Financial management system: It is expected that the national government takes financial responsibility as PNPs transition from a local to a more centralized system. Although this transition frees provincial governments from the financial burden of funding the parks, it also deprives provincial governments of some profits via tax revenues. However, activities such as commercial re-zoning or the application of TEK must rely on local stakeholders. As a result, provincial or municipal governments may remain financially responsible for park operations. Thus, the revenue distribution and partnership between the central and the provincial governments must be managed carefully. A financial design managing the disbursement of funding from the centralized National Park Administration to local actors for PNP operations and management seems to be a fair solution
Law enforcement: A lack of effective law enforcement to ensure environmental protection has been a challenging issue for China’s CPAs, resulting in significant environmental degradation. Most environmental regulations and prohibitions exist in name only, since law enforcement is limited to warning individuals and companies that violate rules without de facto punishments. Although the administration of PNPs has been centralized at the national level with an increased focus on environmental protection, approaching improved law enforcement in these regions remains a challenge. The PNP authorities should begin designing and codifying the de facto punishments into a statutory law system.

5. Conclusions

The reforms identified here, aimed at helping the establishment of national parks in China, could inform other countries whose protected areas have faced similar administrative challenges or environmental pressures. For instance, not unlike China, Indonesia is experiencing protected area erosion due to infrastructure development and discordant governance [100]. Indonesian scholars can draw lessons from China’s experiences and avoid the mistakes made during China’s transition to a national park system.
Still in its early stage of development, China’s pilot national park system remains disorganized in practice and is not currently able to address the challenges articulated in this study effectively. Possible solutions to perfect this model should integrate lessons learned from other countries with well-developed national park systems. For now, we strongly suggest that the central authorities in China prioritize the development of a set of laws and regulations applicable to national parks. Canada’s national park legal system provides an appropriate model, as its comprehensive nature encompasses by-laws including but not limited to wildlife, endangered species, hunting, fireproofing, traffic, architecture, and community involvement. [101]. Future work on China’s national park system could focus on adaptation to current trends and challenges by adopting some of the best practices developed in other parts of the world. Furthermore, as the pilot national park system is still in its early stages, an evaluation of its success might be premature. A follow up study should examine the system’s effectiveness after the final stages of implementation.

Author Contributions

G.W.: Conceptualization, Methodology, Writing—Review & Editing. J.L.I.: Conceptualization, Review & Editing. G.S.: Resources, Data Curation, Writing—Original Draft. H.C.: Resources, Data Curation, Writing—Original Draft. Y.Z.: Resources, Data Curation. K.F.-G.: Resources, Data Curation, Writing—Original Draft, Writing—Review & Editing. Z.W.: Writing—Original Draft. All authors have read and agreed to the published version of the manuscript.
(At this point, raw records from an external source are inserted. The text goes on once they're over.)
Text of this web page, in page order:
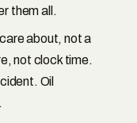
them all.
about, not a
not clock time.
Oil
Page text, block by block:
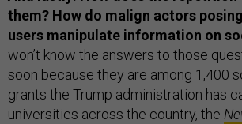
them? How do malign actors
users manipulate information on
won’t know the answers to those
soon because they are among 1,400
grants the Trump administration has
universities across the country, the
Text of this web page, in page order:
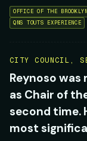
OFFICE OF THE
QNS TOUTS EXPERIENCE
CITY COUNCIL,
Reynoso was
as Chair of
second time.
most
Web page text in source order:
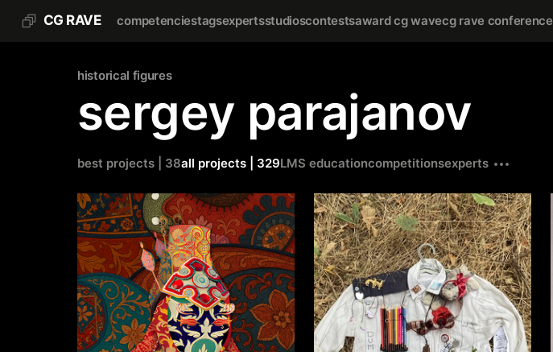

This research was supported by the UBC Global Seminar Program and the one-month Go Global Study tour to China, and the APFNet Research Project (APFNet 2017 Sp2-UBC).


We would like to thank Jun Yang of Tsinghua University, Dihua Li of Peking University, Jian Wu of Renmin University of China, Wenqiang Xu of the Chinese Academy of Science, Xiqiang Song of the National Park Research Institute at Hainan University, Wenzhou Cheng of Wuyi Mountain National Park, Zhaogang Duan of the Giant Panda National Park, Lvbei Yi of Sanjiangyuan National Park, and Guangcui Dai of the National Park Administration of China for co-hosting research workshops and roundtable discussions and, more importantly, for their insights into national park and protected areas management in China.

Conflicts of Interest

The authors declare that they have no conflict of interest.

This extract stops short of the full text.